**Activity**
Please copy every line of the records below that holds the word "both".

**Data to use**
-- Opening Marker --
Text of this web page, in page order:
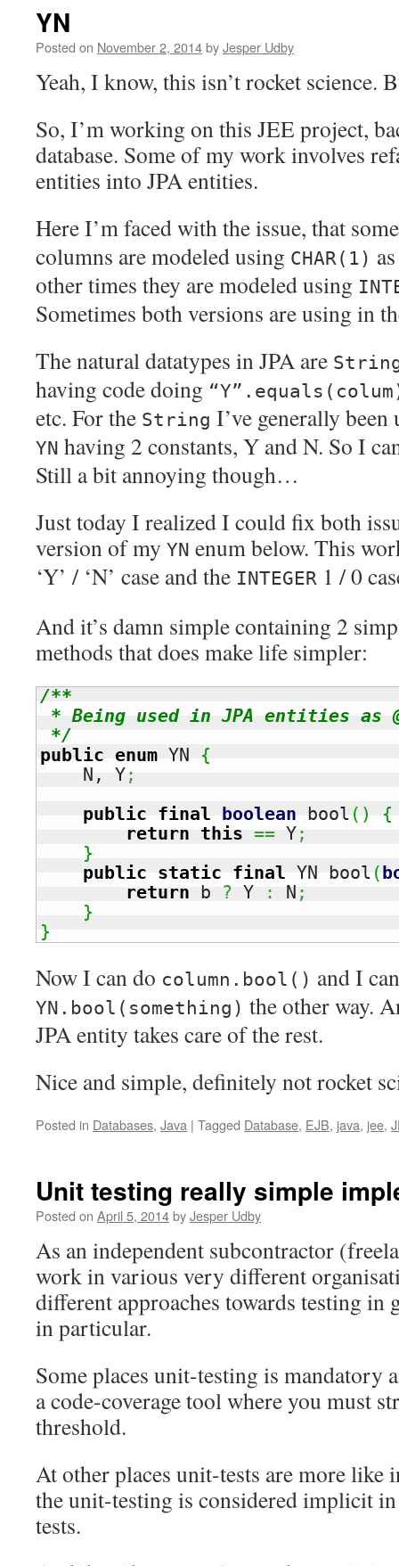
YN
Posted on November 2, 2014byJesper Udby
Yeah, I know, this isn’t rocket science.
So, I’m working on this JEE project,
database. Some of my work involves
entities into JPA entities.
Here I’m faced with the issue, that
columns are modeled using CHAR(1)
other times they are modeled using
Sometimes both versions are using in
The natural datatypes in JPA are
having code doing
etc. For the String I’ve generally
YN having 2 constants, Y and N. So I
Still a bit annoying though…
Just today I realized I could fix both
version of my YN enum below. This
‘Y’ / ‘N’ case and the INTEGER 1 / 0
And it’s damn simple containing 2
methods that does make life simpler:
/**
* Being used in JPA entities as
*/
public enum YN {
    N, Y
;
public
final boolean bool ( )
{
return
this == Y;
}
public
static final YN bool (
return b ? Y : N ;
}
}
Now I can do column.bool() and I
YN.bool(something) the other way.
JPA entity takes care of the rest.
Nice and simple, definitely not rocket
Posted in Databases, Java | Tagged Database, EJB, java, jee,
Unit testing really simple
Posted on April 5, 2014byJesper Udby
As an independent subcontractor
work in various very different
different approaches towards testing in
in particular.
Some places unit-testing is mandatory
a code-coverage tool where you must
threshold.
At other places unit-tests are more like
the unit-testing is considered implicit
tests.
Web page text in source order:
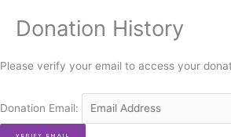
Donation History
Please verify your email to access your
Donation Email:
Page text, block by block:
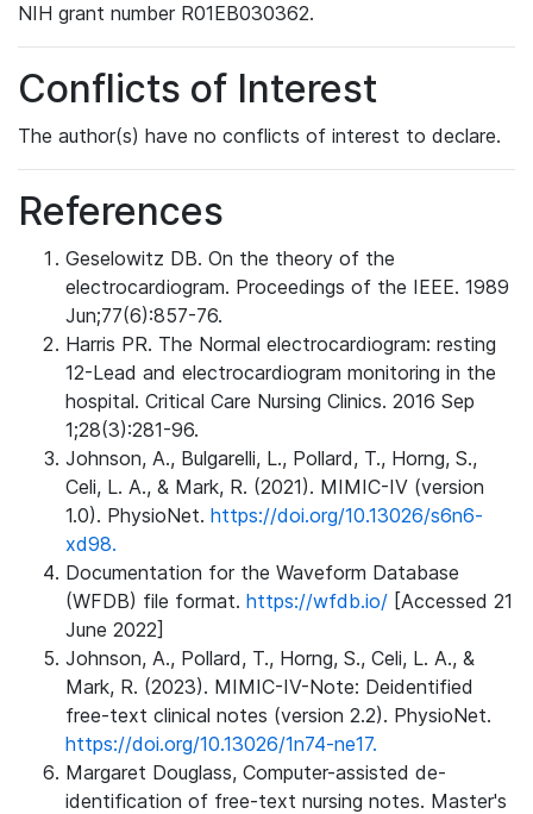
NIH grant number R01EB030362.
Conflicts of Interest
The author(s) have no conflicts of interest to declare.
References
Geselowitz DB. On the theory of the
electrocardiogram. Proceedings of the IEEE. 1989
Jun;77(6):857-76.
Harris PR. The Normal electrocardiogram: resting
12-Lead and electrocardiogram monitoring in the
hospital. Critical Care Nursing Clinics. 2016 Sep
1;28(3):281-96.
Johnson, A., Bulgarelli, L., Pollard, T., Horng, S.,
Celi, L. A., & Mark, R. (2021). MIMIC-IV (version
1.0). PhysioNet. https://doi.org/10.13026/s6n6-
xd98.
Documentation for the Waveform Database
(WFDB) file format. https://wfdb.io/ [Accessed 21
June 2022]
Johnson, A., Pollard, T., Horng, S., Celi, L. A., &
Mark, R. (2023). MIMIC-IV-Note: Deidentified
free-text clinical notes (version 2.2). PhysioNet.
https://doi.org/10.13026/1n74-ne17.
Margaret Douglass, Computer-assisted de-
identification of free-text nursing notes. Master's
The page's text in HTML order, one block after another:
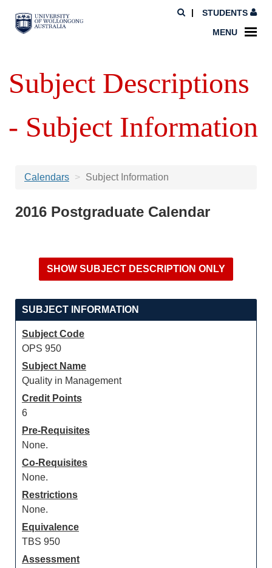
STUDENTS
MENU
Subject Descriptions
- Subject Information
Calendars Subject Information
2016 Postgraduate Calendar
SUBJECT INFORMATION
Subject Code
OPS 950
Subject Name
Quality in Management
Credit Points
6
Pre-Requisites
None.
Co-Requisites
None.
Restrictions
None.
Equivalence
TBS 950
Assessment
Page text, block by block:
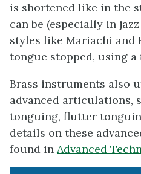
is shortened like in the
can be (especially in
styles like Mariachi and
tongue stopped, using a
Brass instruments also
advanced articulations,
tonguing, flutter
details on these
found in Advanced
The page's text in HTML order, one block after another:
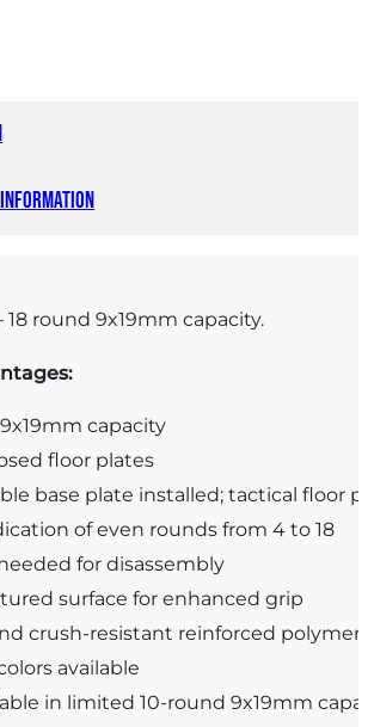
18 round 9x19mm capacity.
capacity
floor plates
base plate installed; tactical floor
of even rounds from 4 to 18
for disassembly
surface for enhanced grip
crush-resistant reinforced polymer
available
in limited 10-round 9x19mm
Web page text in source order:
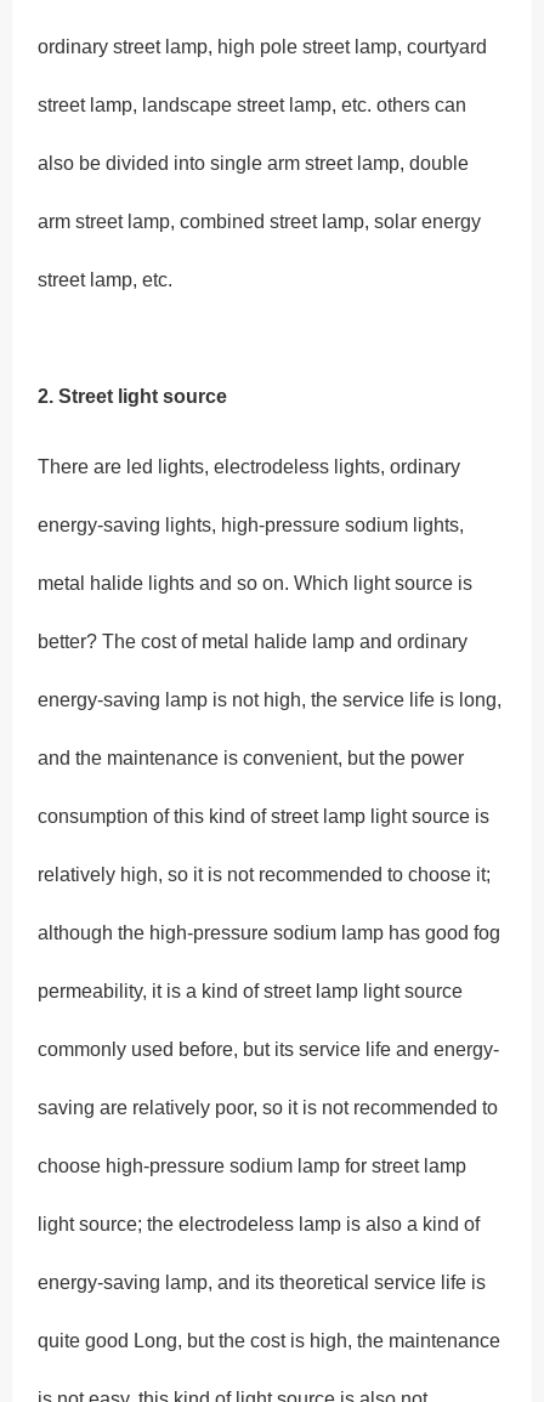
ordinary street lamp, high pole street lamp, courtyard
street lamp, landscape street lamp, etc. others can
also be divided into single arm street lamp, double
arm street lamp, combined street lamp, solar energy
street lamp, etc.
2. Street light source
There are led lights, electrodeless lights, ordinary
energy-saving lights, high-pressure sodium lights,
metal halide lights and so on. Which light source is
better? The cost of metal halide lamp and ordinary
energy-saving lamp is not high, the service life is long,
and the maintenance is convenient, but the power
consumption of this kind of street lamp light source is
relatively high, so it is not recommended to choose it;
although the high-pressure sodium lamp has good fog
permeability, it is a kind of street lamp light source
commonly used before, but its service life and energy-
saving are relatively poor, so it is not recommended to
choose high-pressure sodium lamp for street lamp
light source; the electrodeless lamp is also a kind of
energy-saving lamp, and its theoretical service life is
quite good Long, but the cost is high, the maintenance
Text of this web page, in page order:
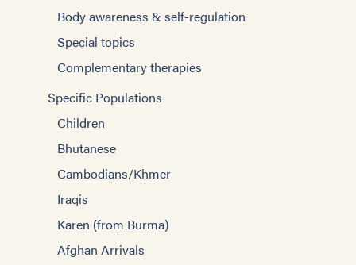
Body awareness & self-regulation
Special topics
Complementary therapies
Specific Populations
Children
Bhutanese
Cambodians/Khmer
Iraqis
Karen (from Burma)
Afghan Arrivals
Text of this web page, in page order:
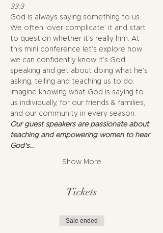
33:3
God is always saying something to us.
We often ‘over complicate’ it and start
to question whether it’s really him. At
this mini conference let’s explore how
we can confidently know it’s God
speaking and get about doing what he’s
asking, telling and teaching us to do.
Imagine knowing what God is saying to
us individually, for our friends & families,
and our community in every season.
Our guest speakers are passionate about
teaching and empowering women to hear
God's…
Show More
Tickets
Sale ended
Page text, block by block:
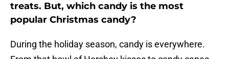
treats. But, which candy is the most
popular Christmas candy?
During the holiday season, candy is everywhere.
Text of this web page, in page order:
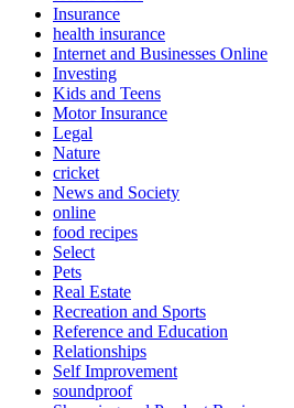
Insurance
health insurance
Internet and Businesses Online
Investing
Kids and Teens
Motor Insurance
Legal
Nature
cricket
News and Society
online
food recipes
Select
Pets
Real Estate
Recreation and Sports
Reference and Education
Relationships
Self Improvement
soundproof
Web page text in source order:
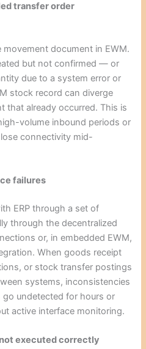
transfer order
movement document in EWM.
but not confirmed — or
due to a system error or
stock record can diverge
that already occurred. This is
volume inbound periods or
connectivity mid-
failures
ERP through a set of
through the decentralized
or, in embedded EWM,
When goods receipt
or stock transfer postings
systems, inconsistencies
go undetected for hours or
active interface monitoring.
executed correctly
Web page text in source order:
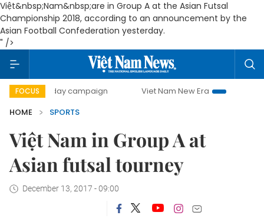
Việt&nbsp;Nam&nbsp;are in Group A at the Asian Futsal
Championship 2018, according to an announcement by the
Asian Football Confederation yesterday.
" />
FOCUS
day campaign Viet Nam New Era
Bringing
HOME
SPORTS
Việt Nam in Group A at
Asian futsal tourney
December 13, 2017 - 09:00
-- Closing Marker --
**Solution**
Sometimes both versions are using in
Just today I realized I could fix both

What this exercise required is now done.